*About this exercise*. Transcribe the data exactly. Pictures stay out.

[Stored items from a collection]
==*==

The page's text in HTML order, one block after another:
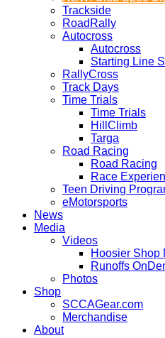
Trackside
RoadRally
Autocross
Autocross
Starting Line
RallyCross
Track Days
Time Trials
Time Trials
HillClimb
Targa
Road Racing
Road Racing
Race
Teen Driving
eMotorsports
News
Media
Videos
Hoosier Shop
Runoffs
Photos
Shop
SCCAGear.com
Merchandise
About
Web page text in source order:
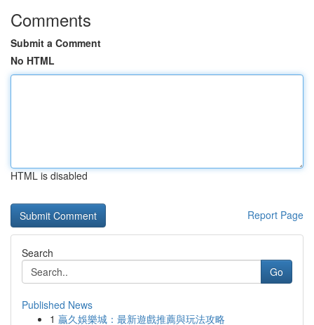
Comments
Submit a Comment
No HTML
HTML is disabled
Report Page
Search
Go
Published News
1 贏久娛樂城：最新遊戲推薦與玩法攻略
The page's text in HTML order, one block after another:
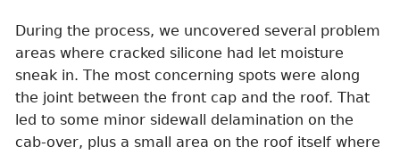
During the process, we uncovered several problem
areas where cracked silicone had let moisture
sneak in. The most concerning spots were along
the joint between the front cap and the roof. That
led to some minor sidewall delamination on the
cab-over, plus a small area on the roof itself where
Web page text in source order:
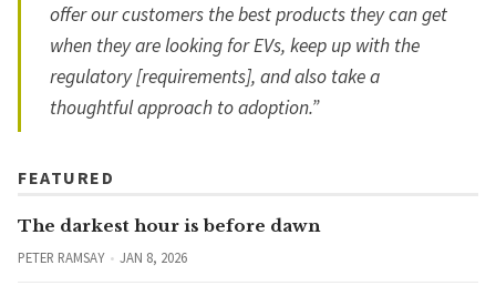
offer our customers the best products they can get
when they are looking for EVs, keep up with the
regulatory [requirements], and also take a
thoughtful approach to adoption.”
FEATURED
The darkest hour is before dawn
PETER RAMSAY JAN 8, 2026
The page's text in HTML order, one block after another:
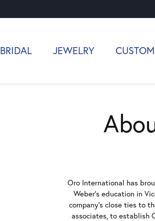
BRIDAL JEWELRY CUSTOM
Oro International has
Weber's education in
company's close ties to
associates, to establish
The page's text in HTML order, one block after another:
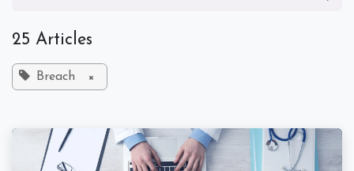
25 Articles
Breach ×
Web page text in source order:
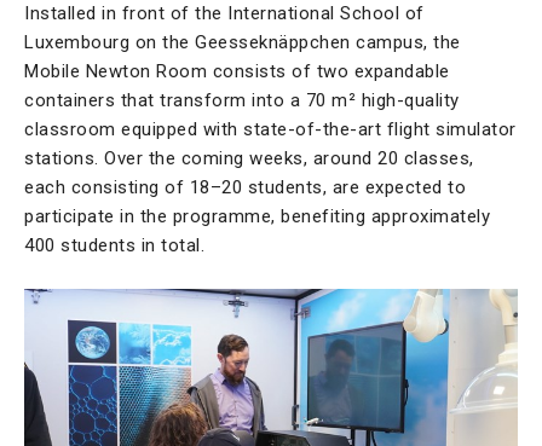
Installed in front of the International School of
Luxembourg on the Geesseknäppchen campus, the
Mobile Newton Room consists of two expandable
containers that transform into a 70 m² high-quality
classroom equipped with state-of-the-art flight simulator
stations. Over the coming weeks, around 20 classes,
each consisting of 18–20 students, are expected to
participate in the programme, benefiting approximately
400 students in total.
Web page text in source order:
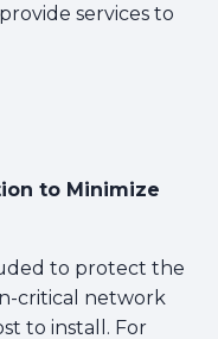
services to
to Minimize
to protect the
critical network
to install. For
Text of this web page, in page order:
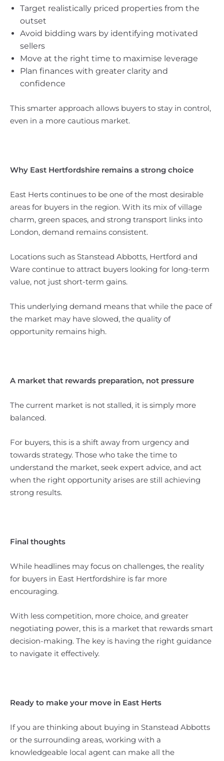
Target realistically priced properties from the
outset
Avoid bidding wars by identifying motivated
sellers
Move at the right time to maximise leverage
Plan finances with greater clarity and
confidence
This smarter approach allows buyers to stay in control,
even in a more cautious market.
Why East Hertfordshire remains a strong choice
East Herts continues to be one of the most desirable
areas for buyers in the region. With its mix of village
charm, green spaces, and strong transport links into
London, demand remains consistent.
Locations such as Stanstead Abbotts, Hertford and
Ware continue to attract buyers looking for long-term
value, not just short-term gains.
This underlying demand means that while the pace of
the market may have slowed, the quality of
opportunity remains high.
A market that rewards preparation, not pressure
The current market is not stalled, it is simply more
balanced.
For buyers, this is a shift away from urgency and
towards strategy. Those who take the time to
understand the market, seek expert advice, and act
when the right opportunity arises are still achieving
strong results.
Final thoughts
While headlines may focus on challenges, the reality
for buyers in East Hertfordshire is far more
encouraging.
With less competition, more choice, and greater
negotiating power, this is a market that rewards smart
decision-making. The key is having the right guidance
to navigate it effectively.
Ready to make your move in East Herts
If you are thinking about buying in Stanstead Abbotts
or the surrounding areas, working with a
knowledgeable local agent can make all the
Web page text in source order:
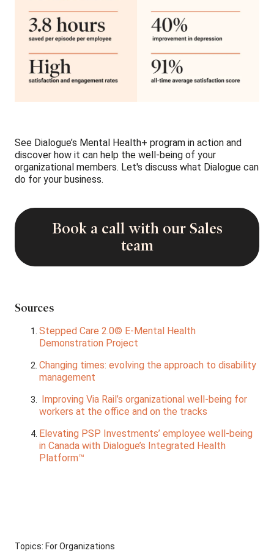
See Dialogue’s Mental Health+ program in action and
discover how it can help the well-being of your
organizational members. Let's discuss what Dialogue can
do for your business.
Book a call with our Sales
team
Sources
Stepped Care 2.0© E-Mental Health
Demonstration Project
Changing times: evolving the approach to disability
management
Improving Via Rail’s organizational well-being for
workers at the office and on the tracks
Elevating PSP Investments’ employee well-being
in Canada with Dialogue’s Integrated Health
Platform™
Topics: For Organizations
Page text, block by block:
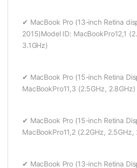
✔ MacBook Pro (13-inch Retina
2015)Model ID: MacBookPro12,1
3.1GHz)
✔ MacBook Pro (15-inch Retina
MacBookPro11,3 (2.5GHz, 2.8GHz)
✔ MacBook Pro (15-inch Retina
MacBookPro11,2 (2.2GHz, 2.5GHz,
✔ MacBook Pro (13-inch Retina
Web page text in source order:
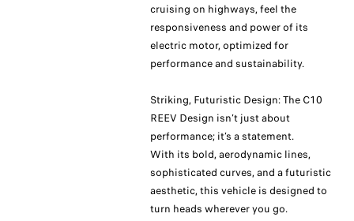
cruising on highways, feel the
responsiveness and power of its
electric motor, optimized for
performance and sustainability.
Striking, Futuristic Design: The C10
REEV Design isn’t just about
performance; it’s a statement.
With its bold, aerodynamic lines,
sophisticated curves, and a futuristic
aesthetic, this vehicle is designed to
turn heads wherever you go.
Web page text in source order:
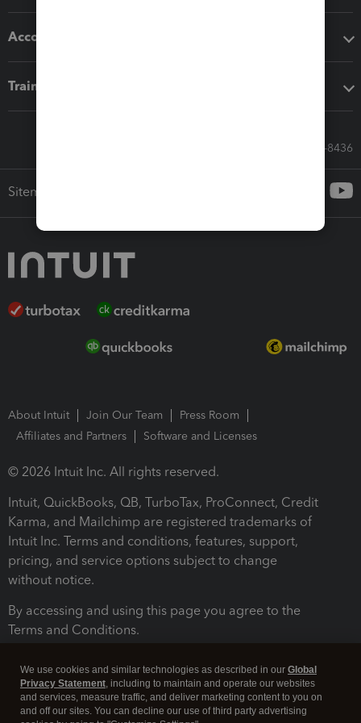
Accounting solutions
Training & support
Call Sales: 833-564-8436
Sitemap
About Intuit Join Our Team
Press Room
Affiliates and Partners
Software and Licenses
© 2026 Intuit Inc. All rights reserved.
Intuit, QuickBooks, QB, TurboTax, ProConnect, Credit
Karma, and Mailchimp are registered trademarks of
Intuit Inc. Terms and conditions, features, support,
pricing, and service options subject to change
without notice.
By accessing and using this page you agree to the
Terms and Conditions.
We use cookies and similar technologies as described in our Global
Privacy Statement, including to maintain and operate our websites
and services, measure traffic, and deliver marketing content to you on
and off our sites. You can decline our use of third party advertising
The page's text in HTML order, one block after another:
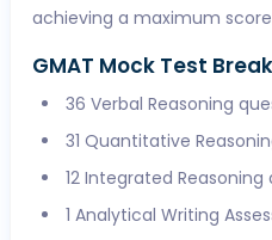
achieving a maximum
GMAT Mock Test
36 Verbal Reasoning
31 Quantitative
12 Integrated
1 Analytical Writing
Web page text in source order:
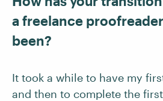
a freelance
been?
It took a while to have my
and then to complete the
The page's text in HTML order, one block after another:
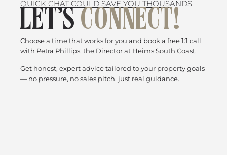
QUICK CHAT COULD SAVE YOU THOUSANDS
LET’S CONNECT!
Choose a time that works for you and book a free 1:1 call
with Petra Phillips, the Director at Heims South Coast.
Get honest, expert advice tailored to your property goals
— no pressure, no sales pitch, just real guidance.
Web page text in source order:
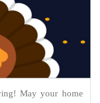
May your home
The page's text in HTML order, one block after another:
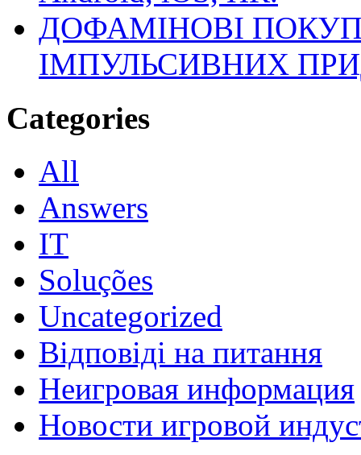
ДОФАМІНОВІ
ІМПУЛЬСИВНИХ
Categories
All
Answers
IT
Soluções
Uncategorized
Відповіді на питання
Неигровая информация
Новости игровой
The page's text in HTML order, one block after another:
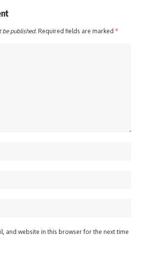
be published. Required fields are marked *
and website in this browser for the next time
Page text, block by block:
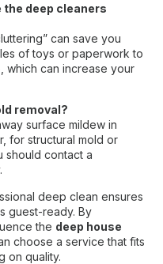
the deep cleaners
can save you
of toys or paperwork to
which can increase your
removal?
surface mildew in
for structural mold or
should contact a
deep clean ensures
guest-ready. By
the deep house
choose a service that fits
on quality.
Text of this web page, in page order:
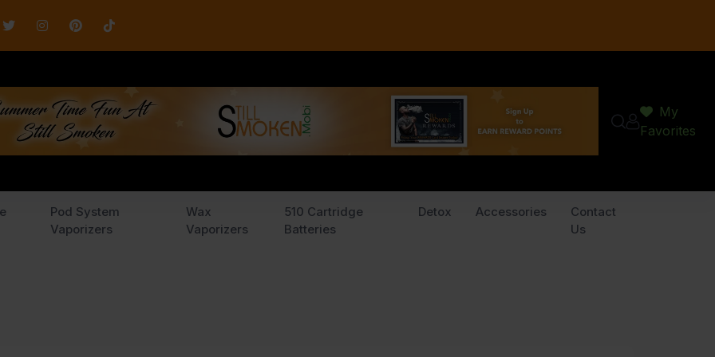
My
Favorites
Pod System
Vaporizers
Wax
Vaporizers
510 Cartridge
Batteries
Detox Accessories
Contact
Us

==*==

*Written solution*.
The page's text in HTML order, one block after another:
Trackside
RoadRally
Autocross
Autocross
Starting Line
RallyCross
Track Days
Time Trials
Time Trials
HillClimb
Targa
Road Racing
Road Racing
Race
Teen Driving
eMotorsports
News
Media
Videos
Hoosier Shop
Runoffs
Photos
Shop
SCCAGear.com
Merchandise
About
Web page text in source order:
Comments
Submit a Comment
No HTML
HTML is disabled
Report Page
Search
Go
Published News
1 贏久娛樂城：最新遊戲推薦與玩法攻略
The page's text in HTML order, one block after another:
During the process, we uncovered several problem
areas where cracked silicone had let moisture
sneak in. The most concerning spots were along
the joint between the front cap and the roof. That
led to some minor sidewall delamination on the
cab-over, plus a small area on the roof itself where
Web page text in source order:
offer our customers the best products they can get
when they are looking for EVs, keep up with the
regulatory [requirements], and also take a
thoughtful approach to adoption.”
FEATURED
The darkest hour is before dawn
PETER RAMSAY JAN 8, 2026
The page's text in HTML order, one block after another:
BRIDAL JEWELRY CUSTOM
Oro International has
Weber's education in
company's close ties to
associates, to establish
The page's text in HTML order, one block after another:
25 Articles
Breach ×
Web page text in source order:
Installed in front of the International School of
Luxembourg on the Geesseknäppchen campus, the
Mobile Newton Room consists of two expandable
containers that transform into a 70 m² high-quality
classroom equipped with state-of-the-art flight simulator
stations. Over the coming weeks, around 20 classes,
each consisting of 18–20 students, are expected to
participate in the programme, benefiting approximately
400 students in total.
Web page text in source order:
services to
to Minimize
to protect the
critical network
to install. For
Text of this web page, in page order:
Target realistically priced properties from the
outset
Avoid bidding wars by identifying motivated
sellers
Move at the right time to maximise leverage
Plan finances with greater clarity and
confidence
This smarter approach allows buyers to stay in control,
even in a more cautious market.
Why East Hertfordshire remains a strong choice
East Herts continues to be one of the most desirable
areas for buyers in the region. With its mix of village
charm, green spaces, and strong transport links into
London, demand remains consistent.
Locations such as Stanstead Abbotts, Hertford and
Ware continue to attract buyers looking for long-term
value, not just short-term gains.
This underlying demand means that while the pace of
the market may have slowed, the quality of
opportunity remains high.
A market that rewards preparation, not pressure
The current market is not stalled, it is simply more
balanced.
For buyers, this is a shift away from urgency and
towards strategy. Those who take the time to
understand the market, seek expert advice, and act
when the right opportunity arises are still achieving
strong results.
Final thoughts
While headlines may focus on challenges, the reality
for buyers in East Hertfordshire is far more
encouraging.
With less competition, more choice, and greater
negotiating power, this is a market that rewards smart
decision-making. The key is having the right guidance
to navigate it effectively.
Ready to make your move in East Herts
If you are thinking about buying in Stanstead Abbotts
or the surrounding areas, working with a
knowledgeable local agent can make all the
Web page text in source order:
See Dialogue’s Mental Health+ program in action and
discover how it can help the well-being of your
organizational members. Let's discuss what Dialogue can
do for your business.
Book a call with our Sales
team
Sources
Stepped Care 2.0© E-Mental Health
Demonstration Project
Changing times: evolving the approach to disability
management
Improving Via Rail’s organizational well-being for
workers at the office and on the tracks
Elevating PSP Investments’ employee well-being
in Canada with Dialogue’s Integrated Health
Platform™
Topics: For Organizations
Page text, block by block:
✔ MacBook Pro (13-inch Retina
2015)Model ID: MacBookPro12,1
3.1GHz)
✔ MacBook Pro (15-inch Retina
MacBookPro11,3 (2.5GHz, 2.8GHz)
✔ MacBook Pro (15-inch Retina
MacBookPro11,2 (2.2GHz, 2.5GHz,
✔ MacBook Pro (13-inch Retina
Web page text in source order:
cruising on highways, feel the
responsiveness and power of its
electric motor, optimized for
performance and sustainability.
Striking, Futuristic Design: The C10
REEV Design isn’t just about
performance; it’s a statement.
With its bold, aerodynamic lines,
sophisticated curves, and a futuristic
aesthetic, this vehicle is designed to
turn heads wherever you go.
Web page text in source order:
Accounting solutions
Training & support
Call Sales: 833-564-8436
Sitemap
About Intuit Join Our Team
Press Room
Affiliates and Partners
Software and Licenses
© 2026 Intuit Inc. All rights reserved.
Intuit, QuickBooks, QB, TurboTax, ProConnect, Credit
Karma, and Mailchimp are registered trademarks of
Intuit Inc. Terms and conditions, features, support,
pricing, and service options subject to change
without notice.
By accessing and using this page you agree to the
Terms and Conditions.
We use cookies and similar technologies as described in our Global
Privacy Statement, including to maintain and operate our websites
and services, measure traffic, and deliver marketing content to you on
and off our sites. You can decline our use of third party advertising
The page's text in HTML order, one block after another:
achieving a maximum
GMAT Mock Test
36 Verbal Reasoning
31 Quantitative
12 Integrated
1 Analytical Writing
Web page text in source order:
a freelance
been?
It took a while to have my
and then to complete the
The page's text in HTML order, one block after another:
QUICK CHAT COULD SAVE YOU THOUSANDS
LET’S CONNECT!
Choose a time that works for you and book a free 1:1 call
with Petra Phillips, the Director at Heims South Coast.
Get honest, expert advice tailored to your property goals
— no pressure, no sales pitch, just real guidance.
Web page text in source order:
May your home
The page's text in HTML order, one block after another:
ДОФАМІНОВІ
ІМПУЛЬСИВНИХ
Categories
All
Answers
IT
Soluções
Uncategorized
Відповіді на питання
Неигровая информация
Новости игровой
The page's text in HTML order, one block after another:
be published. Required fields are marked *
and website in this browser for the next time
Page text, block by block:
the deep cleaners
can save you
of toys or paperwork to
which can increase your
removal?
surface mildew in
for structural mold or
should contact a
deep clean ensures
guest-ready. By
the deep house
choose a service that fits
on quality.
Text of this web page, in page order:
My
Favorites
Pod System
Vaporizers
Wax
Vaporizers
510 Cartridge
Batteries
Detox Accessories
Contact
Us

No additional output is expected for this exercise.